It is so simple, that your suspicions regard it betray more your fear that
Mcn precedes all the Gospels than a real skepticism about who is of Tertullian and what is not (but this is - obviously - only a my personal suspicion).
At any rate:
My present discussion is, how the evil spirit could have known that He was called by such a name, when there had never at any time been uttered about Him a single prophecy by a god who was unknown, and up to that time silent, of whom it was not possible for Him to be attested as the Holy One, as (of a god) unknown even to his own Creator. What similar event could he then have published of a new deity, whereby he might betoken for the holy one of the rival god? Simply that he went into the synagogue, and did nothing even in word against the Creator? As therefore he could not by any means acknowledge him, whom he was ignorant of, to be Jesus and the Holy One of God; so did he acknowledge Him whom he knew (to be both). For he remembered how that the prophet had prophesied of the Holy One of God, and how that God's name of Jesus was in the son of Nun.

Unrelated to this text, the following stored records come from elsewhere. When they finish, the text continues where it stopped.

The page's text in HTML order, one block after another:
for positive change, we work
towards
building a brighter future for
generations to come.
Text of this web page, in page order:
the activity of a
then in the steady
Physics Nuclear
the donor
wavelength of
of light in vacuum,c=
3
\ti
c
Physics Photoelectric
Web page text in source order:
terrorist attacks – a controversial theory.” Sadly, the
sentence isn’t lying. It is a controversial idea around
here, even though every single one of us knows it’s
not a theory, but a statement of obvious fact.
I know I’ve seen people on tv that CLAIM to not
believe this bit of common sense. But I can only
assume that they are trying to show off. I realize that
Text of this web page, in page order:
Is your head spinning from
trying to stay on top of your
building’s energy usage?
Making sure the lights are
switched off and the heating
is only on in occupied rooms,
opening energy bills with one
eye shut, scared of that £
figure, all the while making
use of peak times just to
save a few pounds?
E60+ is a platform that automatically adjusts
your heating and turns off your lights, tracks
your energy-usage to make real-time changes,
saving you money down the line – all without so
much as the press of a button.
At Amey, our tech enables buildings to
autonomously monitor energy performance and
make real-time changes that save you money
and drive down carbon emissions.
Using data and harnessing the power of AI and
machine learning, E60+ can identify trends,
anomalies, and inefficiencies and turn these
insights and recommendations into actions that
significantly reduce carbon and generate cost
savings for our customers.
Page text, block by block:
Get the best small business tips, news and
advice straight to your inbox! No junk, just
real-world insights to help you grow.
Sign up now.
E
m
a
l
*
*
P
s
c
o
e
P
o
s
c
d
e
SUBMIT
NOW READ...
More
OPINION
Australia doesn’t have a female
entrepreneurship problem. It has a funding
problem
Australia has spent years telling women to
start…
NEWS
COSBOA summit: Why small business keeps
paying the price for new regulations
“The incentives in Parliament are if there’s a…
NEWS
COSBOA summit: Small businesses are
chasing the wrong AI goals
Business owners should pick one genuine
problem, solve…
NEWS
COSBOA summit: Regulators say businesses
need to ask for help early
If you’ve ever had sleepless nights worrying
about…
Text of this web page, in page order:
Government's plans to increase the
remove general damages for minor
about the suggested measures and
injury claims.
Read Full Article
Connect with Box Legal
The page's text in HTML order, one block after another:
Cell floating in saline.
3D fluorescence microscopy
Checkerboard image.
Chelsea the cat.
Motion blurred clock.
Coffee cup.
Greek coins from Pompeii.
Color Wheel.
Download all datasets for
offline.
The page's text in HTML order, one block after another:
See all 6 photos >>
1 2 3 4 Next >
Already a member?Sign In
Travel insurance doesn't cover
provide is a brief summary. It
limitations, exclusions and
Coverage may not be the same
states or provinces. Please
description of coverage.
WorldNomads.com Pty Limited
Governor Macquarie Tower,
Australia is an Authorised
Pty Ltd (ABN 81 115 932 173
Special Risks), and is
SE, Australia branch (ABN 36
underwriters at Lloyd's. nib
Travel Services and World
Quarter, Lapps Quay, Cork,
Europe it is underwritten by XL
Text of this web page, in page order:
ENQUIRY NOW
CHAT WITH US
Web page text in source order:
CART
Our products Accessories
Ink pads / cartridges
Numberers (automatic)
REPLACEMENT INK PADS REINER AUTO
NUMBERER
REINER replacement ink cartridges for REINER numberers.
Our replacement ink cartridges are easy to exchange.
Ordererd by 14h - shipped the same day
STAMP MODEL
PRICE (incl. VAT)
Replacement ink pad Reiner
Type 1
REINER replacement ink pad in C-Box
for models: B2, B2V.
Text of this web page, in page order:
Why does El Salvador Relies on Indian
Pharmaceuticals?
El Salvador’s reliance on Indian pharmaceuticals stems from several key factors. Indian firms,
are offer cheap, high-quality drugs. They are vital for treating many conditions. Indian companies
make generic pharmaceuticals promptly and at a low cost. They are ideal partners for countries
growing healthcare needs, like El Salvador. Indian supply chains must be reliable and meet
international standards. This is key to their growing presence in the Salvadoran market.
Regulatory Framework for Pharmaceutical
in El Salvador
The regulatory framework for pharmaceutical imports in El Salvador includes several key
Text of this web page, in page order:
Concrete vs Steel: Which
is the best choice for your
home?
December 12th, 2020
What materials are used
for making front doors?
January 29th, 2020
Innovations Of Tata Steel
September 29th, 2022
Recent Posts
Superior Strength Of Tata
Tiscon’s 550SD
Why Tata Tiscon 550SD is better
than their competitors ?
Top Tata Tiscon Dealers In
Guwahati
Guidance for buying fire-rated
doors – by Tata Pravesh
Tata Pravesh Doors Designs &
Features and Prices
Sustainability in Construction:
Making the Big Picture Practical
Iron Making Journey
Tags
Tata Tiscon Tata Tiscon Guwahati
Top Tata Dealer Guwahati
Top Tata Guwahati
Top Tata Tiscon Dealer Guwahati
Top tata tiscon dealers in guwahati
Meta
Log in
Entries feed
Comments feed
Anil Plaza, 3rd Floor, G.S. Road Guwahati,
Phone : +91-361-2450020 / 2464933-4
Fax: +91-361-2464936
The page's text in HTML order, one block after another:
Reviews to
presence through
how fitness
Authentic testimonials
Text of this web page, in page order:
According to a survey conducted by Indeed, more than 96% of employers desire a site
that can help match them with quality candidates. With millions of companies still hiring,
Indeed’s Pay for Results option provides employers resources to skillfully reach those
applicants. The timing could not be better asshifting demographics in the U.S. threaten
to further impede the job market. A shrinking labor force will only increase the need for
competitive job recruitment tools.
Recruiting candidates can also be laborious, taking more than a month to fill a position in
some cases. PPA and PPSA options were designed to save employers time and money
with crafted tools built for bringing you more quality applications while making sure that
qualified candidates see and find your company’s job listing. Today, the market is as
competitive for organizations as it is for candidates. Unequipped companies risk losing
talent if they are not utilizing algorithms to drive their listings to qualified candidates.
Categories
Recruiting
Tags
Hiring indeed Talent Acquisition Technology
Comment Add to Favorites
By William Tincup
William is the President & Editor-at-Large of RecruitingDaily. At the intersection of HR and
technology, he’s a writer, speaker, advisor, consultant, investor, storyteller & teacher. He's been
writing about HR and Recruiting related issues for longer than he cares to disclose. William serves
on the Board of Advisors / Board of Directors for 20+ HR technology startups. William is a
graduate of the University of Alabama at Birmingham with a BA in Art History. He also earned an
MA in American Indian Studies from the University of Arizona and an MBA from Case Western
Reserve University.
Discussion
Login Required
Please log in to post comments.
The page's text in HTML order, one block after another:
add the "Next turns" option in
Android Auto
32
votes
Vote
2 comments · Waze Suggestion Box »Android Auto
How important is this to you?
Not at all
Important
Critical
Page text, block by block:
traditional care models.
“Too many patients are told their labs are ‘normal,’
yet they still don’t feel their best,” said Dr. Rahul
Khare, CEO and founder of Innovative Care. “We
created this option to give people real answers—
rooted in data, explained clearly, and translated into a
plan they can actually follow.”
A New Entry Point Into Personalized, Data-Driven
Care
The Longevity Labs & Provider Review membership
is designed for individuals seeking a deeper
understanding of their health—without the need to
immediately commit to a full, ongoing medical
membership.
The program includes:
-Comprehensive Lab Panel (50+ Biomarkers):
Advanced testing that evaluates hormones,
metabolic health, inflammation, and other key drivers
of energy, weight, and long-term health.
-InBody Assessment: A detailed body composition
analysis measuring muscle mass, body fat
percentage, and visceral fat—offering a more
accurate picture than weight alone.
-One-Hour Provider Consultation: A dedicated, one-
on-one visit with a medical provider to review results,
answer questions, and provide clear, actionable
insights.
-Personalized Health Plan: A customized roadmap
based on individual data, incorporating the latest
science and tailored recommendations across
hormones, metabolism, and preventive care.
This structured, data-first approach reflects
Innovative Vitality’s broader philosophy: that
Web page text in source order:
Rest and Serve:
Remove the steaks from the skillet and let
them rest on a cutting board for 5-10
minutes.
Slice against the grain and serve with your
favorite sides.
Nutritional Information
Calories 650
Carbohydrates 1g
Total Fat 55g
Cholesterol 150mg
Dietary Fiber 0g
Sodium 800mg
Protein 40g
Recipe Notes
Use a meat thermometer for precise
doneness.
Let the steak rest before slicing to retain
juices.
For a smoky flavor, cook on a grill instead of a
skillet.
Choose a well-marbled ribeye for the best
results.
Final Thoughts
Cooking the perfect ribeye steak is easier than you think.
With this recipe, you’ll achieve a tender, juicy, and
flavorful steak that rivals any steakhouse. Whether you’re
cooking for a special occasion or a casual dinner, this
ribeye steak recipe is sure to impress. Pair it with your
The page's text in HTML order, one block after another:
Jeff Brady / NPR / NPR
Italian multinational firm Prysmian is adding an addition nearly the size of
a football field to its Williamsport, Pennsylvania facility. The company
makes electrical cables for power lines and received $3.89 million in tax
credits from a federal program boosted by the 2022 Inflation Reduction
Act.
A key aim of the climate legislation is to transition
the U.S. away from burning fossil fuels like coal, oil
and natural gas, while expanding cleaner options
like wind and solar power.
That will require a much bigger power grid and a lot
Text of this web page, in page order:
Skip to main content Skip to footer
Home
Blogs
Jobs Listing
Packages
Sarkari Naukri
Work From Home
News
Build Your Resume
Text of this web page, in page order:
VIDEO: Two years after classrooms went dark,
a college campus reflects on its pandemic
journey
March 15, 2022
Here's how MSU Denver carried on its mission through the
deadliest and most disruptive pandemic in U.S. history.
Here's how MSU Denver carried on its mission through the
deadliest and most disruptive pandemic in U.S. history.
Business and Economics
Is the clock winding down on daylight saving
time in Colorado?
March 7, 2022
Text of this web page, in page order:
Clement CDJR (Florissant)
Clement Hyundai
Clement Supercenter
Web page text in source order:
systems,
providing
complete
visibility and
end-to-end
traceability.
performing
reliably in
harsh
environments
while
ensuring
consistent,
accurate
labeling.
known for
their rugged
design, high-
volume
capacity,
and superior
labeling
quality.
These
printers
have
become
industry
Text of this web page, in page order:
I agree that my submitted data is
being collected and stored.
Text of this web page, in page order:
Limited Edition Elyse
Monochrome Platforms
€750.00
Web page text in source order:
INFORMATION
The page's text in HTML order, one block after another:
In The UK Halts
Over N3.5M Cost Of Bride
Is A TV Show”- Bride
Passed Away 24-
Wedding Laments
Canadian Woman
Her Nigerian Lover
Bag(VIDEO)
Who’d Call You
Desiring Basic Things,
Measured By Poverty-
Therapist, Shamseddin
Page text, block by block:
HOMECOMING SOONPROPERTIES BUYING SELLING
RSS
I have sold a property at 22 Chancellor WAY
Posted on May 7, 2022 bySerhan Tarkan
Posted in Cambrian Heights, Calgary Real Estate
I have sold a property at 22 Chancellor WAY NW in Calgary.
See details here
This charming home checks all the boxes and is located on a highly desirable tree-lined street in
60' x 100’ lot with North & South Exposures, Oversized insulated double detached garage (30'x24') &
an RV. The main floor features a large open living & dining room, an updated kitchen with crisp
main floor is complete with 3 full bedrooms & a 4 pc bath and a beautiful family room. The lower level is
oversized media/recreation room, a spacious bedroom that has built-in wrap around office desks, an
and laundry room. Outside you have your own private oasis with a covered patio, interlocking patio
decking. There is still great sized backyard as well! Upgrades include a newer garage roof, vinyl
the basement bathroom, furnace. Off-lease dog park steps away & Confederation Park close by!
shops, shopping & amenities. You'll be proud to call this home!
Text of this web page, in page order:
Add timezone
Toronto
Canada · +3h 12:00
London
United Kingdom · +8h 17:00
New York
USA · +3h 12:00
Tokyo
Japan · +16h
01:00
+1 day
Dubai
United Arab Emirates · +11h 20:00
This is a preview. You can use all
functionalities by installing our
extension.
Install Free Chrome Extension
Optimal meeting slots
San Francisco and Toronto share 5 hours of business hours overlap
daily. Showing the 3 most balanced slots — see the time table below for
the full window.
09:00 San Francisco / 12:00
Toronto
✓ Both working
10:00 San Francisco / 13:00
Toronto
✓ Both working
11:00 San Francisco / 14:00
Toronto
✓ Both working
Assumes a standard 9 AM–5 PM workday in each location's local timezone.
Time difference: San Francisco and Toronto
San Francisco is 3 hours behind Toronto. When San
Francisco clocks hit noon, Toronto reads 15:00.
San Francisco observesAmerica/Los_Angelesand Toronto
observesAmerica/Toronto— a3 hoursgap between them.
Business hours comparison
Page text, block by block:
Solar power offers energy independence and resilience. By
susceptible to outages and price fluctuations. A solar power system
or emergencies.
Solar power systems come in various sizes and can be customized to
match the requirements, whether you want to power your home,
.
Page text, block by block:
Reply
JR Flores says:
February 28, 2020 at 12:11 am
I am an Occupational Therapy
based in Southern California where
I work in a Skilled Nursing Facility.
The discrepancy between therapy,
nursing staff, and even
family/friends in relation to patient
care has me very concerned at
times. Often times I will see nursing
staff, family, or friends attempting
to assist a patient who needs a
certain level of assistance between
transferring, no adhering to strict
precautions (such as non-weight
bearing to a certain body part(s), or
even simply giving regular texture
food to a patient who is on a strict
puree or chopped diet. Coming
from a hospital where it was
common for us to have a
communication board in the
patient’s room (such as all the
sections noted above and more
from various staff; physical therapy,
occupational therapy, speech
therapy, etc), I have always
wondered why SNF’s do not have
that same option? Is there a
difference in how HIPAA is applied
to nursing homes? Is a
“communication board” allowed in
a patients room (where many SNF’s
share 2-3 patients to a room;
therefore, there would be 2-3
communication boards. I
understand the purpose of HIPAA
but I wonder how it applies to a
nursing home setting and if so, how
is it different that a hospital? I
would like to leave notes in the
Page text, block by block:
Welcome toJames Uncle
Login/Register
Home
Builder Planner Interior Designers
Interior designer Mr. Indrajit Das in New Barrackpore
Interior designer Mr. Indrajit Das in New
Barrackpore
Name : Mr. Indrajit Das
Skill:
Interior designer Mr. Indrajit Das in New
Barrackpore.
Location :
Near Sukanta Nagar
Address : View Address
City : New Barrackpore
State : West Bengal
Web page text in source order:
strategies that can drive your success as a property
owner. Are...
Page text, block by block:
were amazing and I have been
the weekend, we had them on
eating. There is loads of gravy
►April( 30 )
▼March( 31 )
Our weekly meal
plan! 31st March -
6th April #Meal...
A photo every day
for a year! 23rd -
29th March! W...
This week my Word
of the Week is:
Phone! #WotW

http://www.newadvent.org/fathers/03124.htm
Here Tertullian asks: if in virtue of the same logic of Marcion (the fact that even the demons couldn't recognize the alien Jesus, so their recognition of him as Son of God is necessarily
wrong: viz, they are alluding to the
demiurge as father of Jesus) no entity of this world knew
in advance the identity of the alien, then which
evidence did they have
also only in order to call him 'Son of God' (even assuming that the 'god' here is the demiurge) ?
Hence it is strongly expected that Tertullian has to deny
with great and obssessive insistence the fact that the 'teaching as one with authority' (fact that precedes the false recognition of Jesus as Jewish Christ by demons) has to be considered a great miracle (able alone to raise great wonder by the demons about the identity of Jesus).
Simply that he went into the synagogue, and did nothing even in word against the Creator?
So we are moved to accept, for the Marcion's Gospel, just the precise point that is denied by that rethorical question of Tertullian: the 'new' doctrine given by Jesus
'with authority' in the synagogue is
per se necessarily the previous miracle that scandalized the demons, at the point to make them believe that Jesus
could only be the Jewish Messiah (in absence of any other god of their knowledge).
So the demons are scandalized by the 'authority' of Jesus (believing him wrongly the
Jewish Christ), ignoring that Jesus was dissolving rather the Law of the Creator.